I have to process in my script some accented characters like 'á', 'é' and so on.
These characters must also be saved to and loaded from a file. To make it
platform-independent, I force unicode encoding like in this example:
----------
# test.tcl
set enc unicode
# print file content
if {[file exists test]} {
set h [open test r]
puts [encoding convertfrom $enc [gets $h]]
close $h
}
# read new file content
puts -nonewline "> "
flush stdout
set h [open test w]
puts -nonewline $h [encoding convertto $enc [gets stdin]]
close $h
----------
When I run this with TclKit 8.4.13 on WinXP, I get the following output:
----------
C:\> tclkitsh-win32 test.tcl
> hello
C:\> tclkitsh-win32 test.tcl
hello
> áéíóú
C:\> tclkitsh-win32 test.tcl
´¥á´╝┐´¥í´¥ó´¥ú
>
C:\>
----------
Running the same script with pure Tcl, I get the following output:
----------
C:\> del test
C:\> tclsh test.tcl
> hello
C:\> tclsh test.tcl
hello
> áéíóú
C:\> tclsh test.tcl
áéíóú
>
C:\>
----------
Has anyone already encountered a similar issue and found a work-around?
Thanks a lot,
Christoph
The german console encoding is not included in the default set of
encodings distributed with Tclkit.

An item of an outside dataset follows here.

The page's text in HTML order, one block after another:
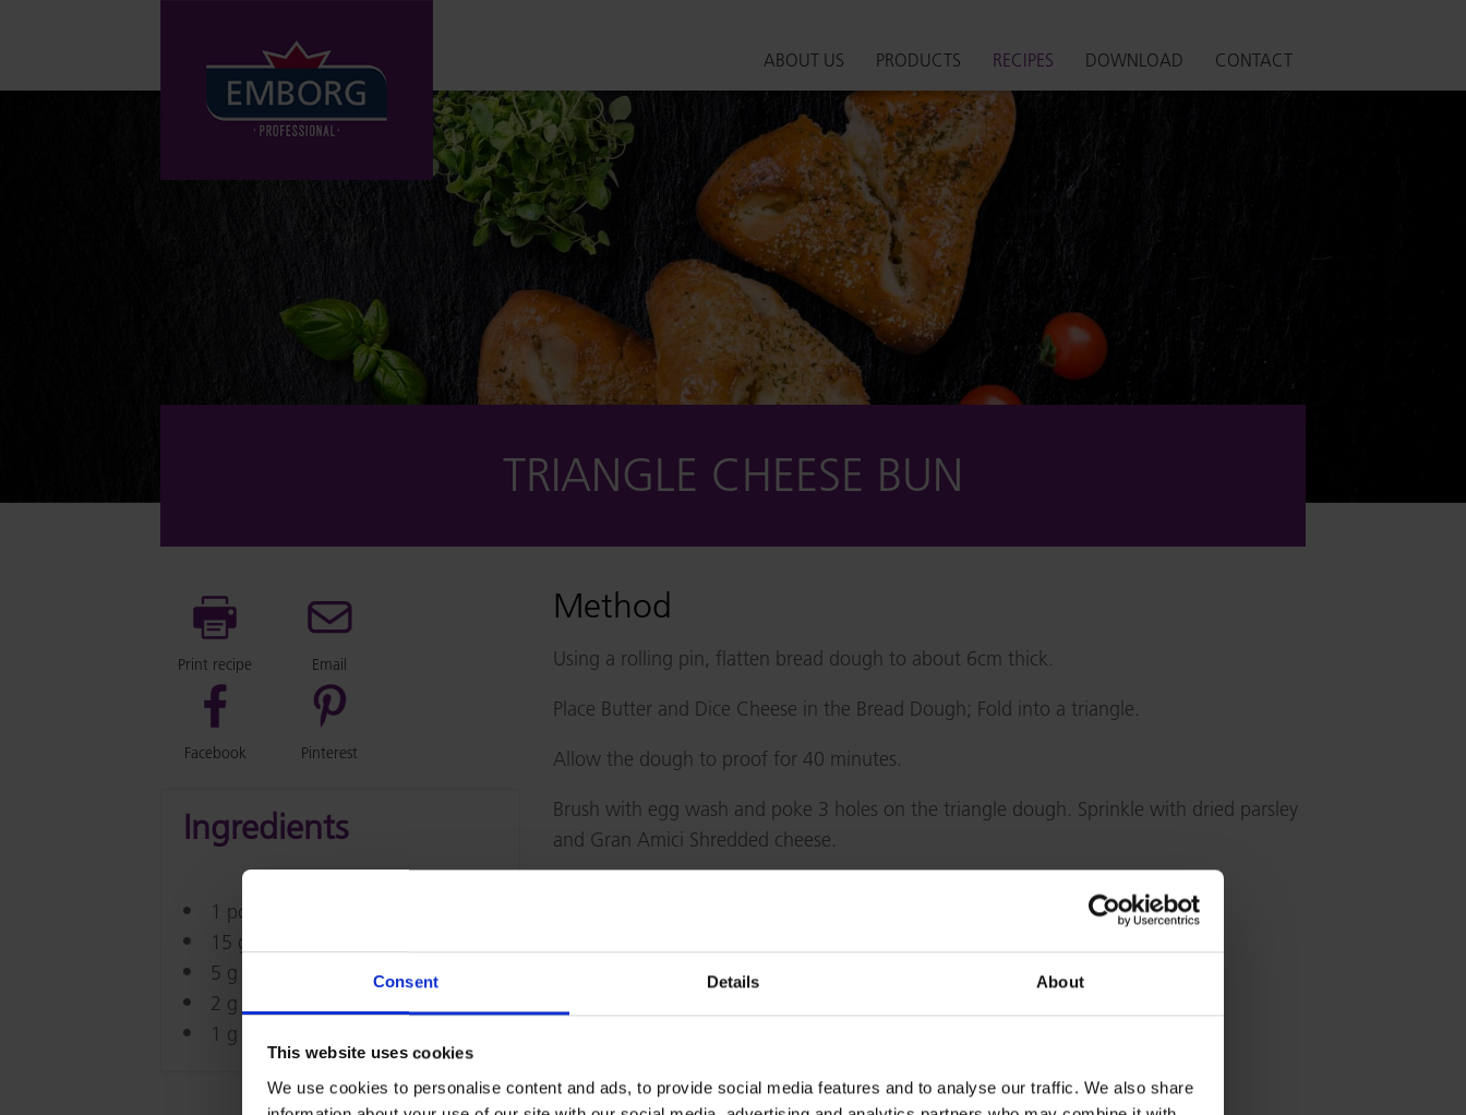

Windows uses a different encoding for
its dos console window.
Btw. its much easier to force an encoding on a channel with fconfigure
-encoding instead of manual conversion with encoding convertfrom/convertto.
Michael
Hi Michael,
thanks for the hint. I added all "normal" Tcl encodings to TclKit as described
in http://www.equi4.com/tkunicode.html and now it works fine :-)
Thanks a lot,
Christoph
You seem to have your solution already, but for completeness and for
the archives I'll try to expand on this anyway.
Christoph Schmidt writes:
> I have to process in my script some accented characters like 'á', 'é'
> and so on. These characters must also be saved to and loaded from a
> [...]
> # print file content
> if {[file exists test]} {
> set h [open test r]
> puts [encoding convertfrom $enc [gets $h]]
[gets] already gives you decoded text, not raw bytes, so there is no
encoding from which to convert after that. [gets] follows the
encoding that you can set with [fconfigure]. Using [encoding
convertfrom] means that you do a second conversion. This will only
work if you are lucky, but it is not by design. What you probably
want instead is this:
set h [open test r]
fconfigure $h -encoding $enc
puts [gets $h]
NB: The same goes for [puts]. It also uses whatever encoding is set
on its stream, in this case stdout, for generating text in the right
external encoding.
benny